**Work to complete**: Scan the records that follow, and whenever a line has the word "Reasons", copy it.

[Items from a data source]
◆ ◆ ◆ ◆ ◆ ◆ ◆

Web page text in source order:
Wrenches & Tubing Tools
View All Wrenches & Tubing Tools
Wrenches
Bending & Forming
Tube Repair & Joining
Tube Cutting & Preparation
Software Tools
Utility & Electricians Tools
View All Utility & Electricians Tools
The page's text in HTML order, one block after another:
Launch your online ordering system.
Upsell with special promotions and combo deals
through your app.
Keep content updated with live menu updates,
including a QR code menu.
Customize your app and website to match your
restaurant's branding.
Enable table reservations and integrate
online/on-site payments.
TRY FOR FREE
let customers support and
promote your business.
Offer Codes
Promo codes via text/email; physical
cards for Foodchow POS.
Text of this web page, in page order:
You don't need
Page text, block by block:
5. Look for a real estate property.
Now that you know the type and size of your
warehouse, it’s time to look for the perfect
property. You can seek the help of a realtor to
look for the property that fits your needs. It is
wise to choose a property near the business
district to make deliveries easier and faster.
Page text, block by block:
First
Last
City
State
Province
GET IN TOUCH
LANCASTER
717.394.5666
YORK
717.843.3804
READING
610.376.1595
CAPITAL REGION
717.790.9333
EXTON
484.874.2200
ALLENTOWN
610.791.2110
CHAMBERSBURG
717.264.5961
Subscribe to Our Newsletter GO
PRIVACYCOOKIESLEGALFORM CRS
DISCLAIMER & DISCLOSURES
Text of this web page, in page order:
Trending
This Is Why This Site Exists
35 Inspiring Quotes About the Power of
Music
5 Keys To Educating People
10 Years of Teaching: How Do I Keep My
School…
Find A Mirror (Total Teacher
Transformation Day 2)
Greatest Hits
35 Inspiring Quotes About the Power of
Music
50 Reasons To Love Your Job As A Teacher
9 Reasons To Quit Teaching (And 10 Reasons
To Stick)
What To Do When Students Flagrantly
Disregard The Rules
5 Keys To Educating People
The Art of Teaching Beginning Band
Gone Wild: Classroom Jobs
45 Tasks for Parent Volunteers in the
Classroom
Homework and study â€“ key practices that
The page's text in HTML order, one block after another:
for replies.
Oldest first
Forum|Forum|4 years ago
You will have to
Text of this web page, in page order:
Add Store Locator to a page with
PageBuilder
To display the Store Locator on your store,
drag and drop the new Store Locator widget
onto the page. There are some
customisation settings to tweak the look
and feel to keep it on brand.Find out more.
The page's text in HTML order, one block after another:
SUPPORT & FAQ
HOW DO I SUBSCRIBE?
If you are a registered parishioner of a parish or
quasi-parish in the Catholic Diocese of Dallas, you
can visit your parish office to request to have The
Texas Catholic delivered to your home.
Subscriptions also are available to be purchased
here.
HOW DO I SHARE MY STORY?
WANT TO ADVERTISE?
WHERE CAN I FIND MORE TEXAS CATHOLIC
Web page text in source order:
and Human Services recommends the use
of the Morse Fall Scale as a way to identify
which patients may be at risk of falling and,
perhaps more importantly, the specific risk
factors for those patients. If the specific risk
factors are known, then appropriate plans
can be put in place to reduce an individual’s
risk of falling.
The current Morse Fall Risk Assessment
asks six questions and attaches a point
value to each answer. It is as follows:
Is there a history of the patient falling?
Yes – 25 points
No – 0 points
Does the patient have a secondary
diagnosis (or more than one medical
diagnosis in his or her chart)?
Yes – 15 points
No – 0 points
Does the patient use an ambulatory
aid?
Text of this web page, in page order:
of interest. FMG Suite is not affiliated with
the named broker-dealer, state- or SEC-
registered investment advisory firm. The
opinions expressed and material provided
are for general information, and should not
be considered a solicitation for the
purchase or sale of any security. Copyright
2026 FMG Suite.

◆ ◆ ◆ ◆ ◆ ◆ ◆

**Response box**:
50 Reasons To Love Your Job As A Teacher
9 Reasons To Quit Teaching (And 10 Reasons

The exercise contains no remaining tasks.